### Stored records
--*--
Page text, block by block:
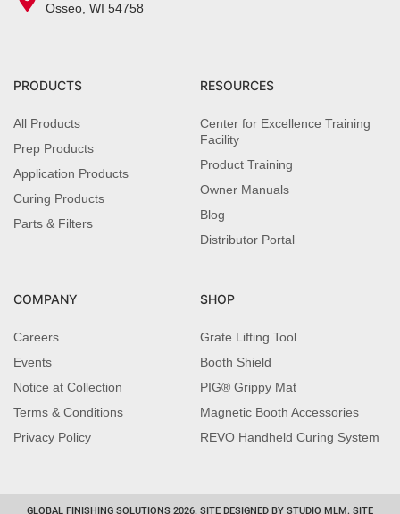
Osseo, WI 54758
PRODUCTS
All Products
Prep Products
Application Products
Curing Products
Parts & Filters
RESOURCES
Center for Excellence Training
Facility
Product Training
Owner Manuals
Blog
Distributor Portal
COMPANY
Careers
Events
Notice at Collection
Terms & Conditions
Privacy Policy
SHOP
Grate Lifting Tool
Booth Shield
PIG® Grippy Mat
Magnetic Booth Accessories
REVO Handheld Curing System
GLOBAL FINISHING SOLUTIONS 2026. SITE DESIGNED BY STUDIO MLM. SITE
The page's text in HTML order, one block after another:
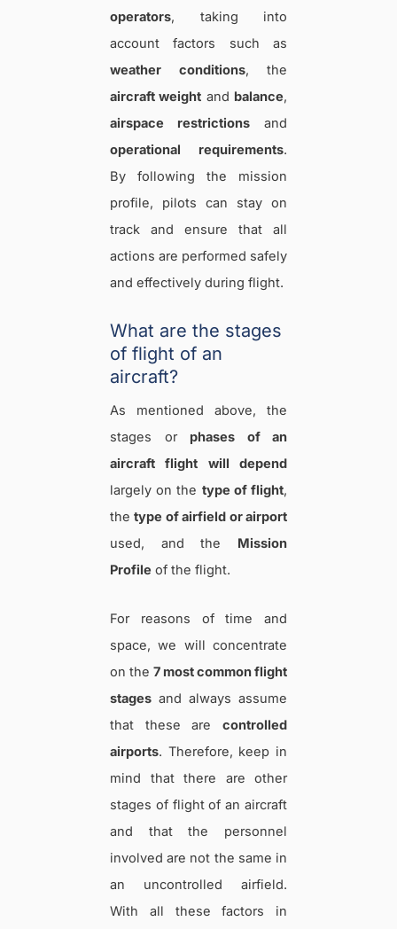
operators, taking into
account factors such as
weather conditions, the
aircraft weight and balance,
airspace restrictions and
operational requirements.
By following the mission
profile, pilots can stay on
track and ensure that all
actions are performed safely
and effectively during flight.
What are the stages
of flight of an
aircraft?
As mentioned above, the
stages or phases of an
aircraft flight
will depend
largely on the type of flight,
thetype of airfield or airport
used, and the Mission
Profile of the flight.
For reasons of time and
space, we will concentrate
on the 7 most common flight
stages and always assume
that these are controlled
airports. Therefore, keep in
mind that there are other
stages of flight of an aircraft
and that the personnel
involved are not the same in
an uncontrolled airfield.
With all these factors in
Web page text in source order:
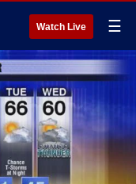
Watch Live ☰
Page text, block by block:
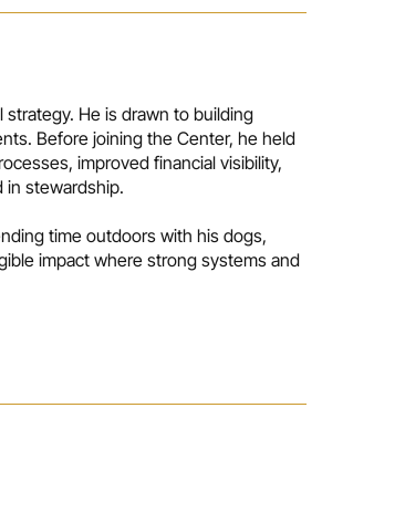
He is drawn to building
Before joining the Center, he held
improved financial visibility,
in stewardship.
time outdoors with his dogs,
impact where strong systems and
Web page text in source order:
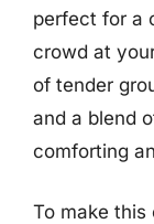
perfect for a
crowd at
of tender
and a blend
comforting
To make this
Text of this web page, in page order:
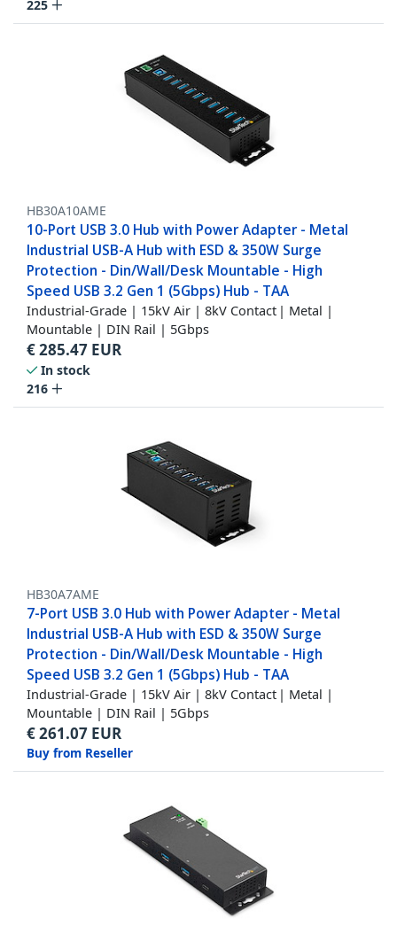
225
HB30A10AME
10-Port USB 3.0 Hub with Power Adapter - Metal
Industrial USB-A Hub with ESD & 350W Surge
Protection - Din/Wall/Desk Mountable - High
Speed USB 3.2 Gen 1 (5Gbps) Hub - TAA
Industrial-Grade | 15kV Air | 8kV Contact | Metal |
Mountable | DIN Rail | 5Gbps
€285.47 EUR
In stock
216
HB30A7AME
7-Port USB 3.0 Hub with Power Adapter - Metal
Industrial USB-A Hub with ESD & 350W Surge
Protection - Din/Wall/Desk Mountable - High
Speed USB 3.2 Gen 1 (5Gbps) Hub - TAA
Industrial-Grade | 15kV Air | 8kV Contact | Metal |
Mountable | DIN Rail | 5Gbps
€261.07 EUR
Buy from Reseller
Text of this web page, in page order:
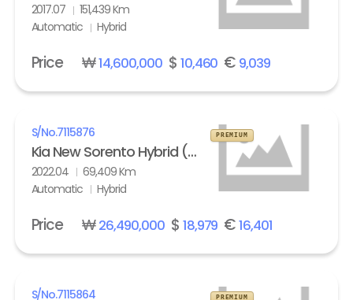
2017.07
151,439 Km
Automatic
Hybrid
Price ₩14,600,000$ 10,460 € 9,039
S/No.7115876
Kia New Sorento Hybrid (MQ4) 1.6 HEV 2WD Prestige
2022.04
69,409 Km
Automatic
Hybrid
PREMIUM
Price ₩26,490,000$ 18,979 €16,401
S/No.7115864 PREMIUM
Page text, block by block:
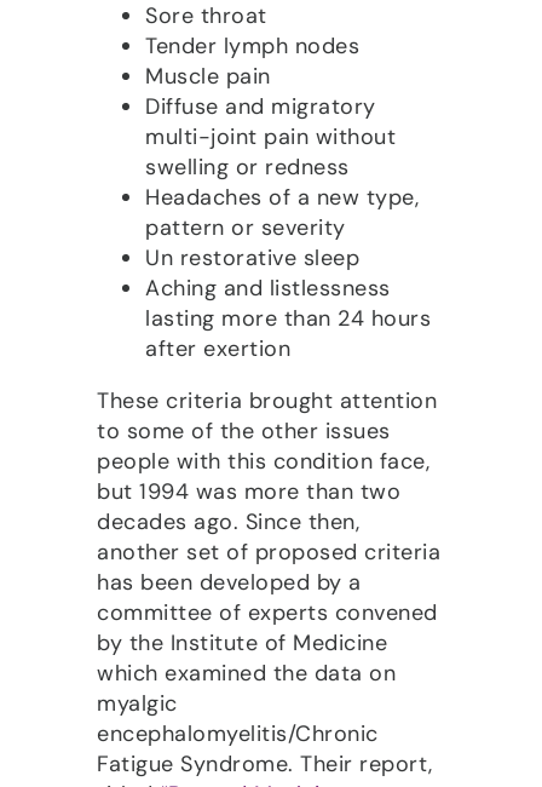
--*--
### Action item
Each line above that contains the string "Training" should be copied.

### Exercise solution
Center for Excellence Training
Product Training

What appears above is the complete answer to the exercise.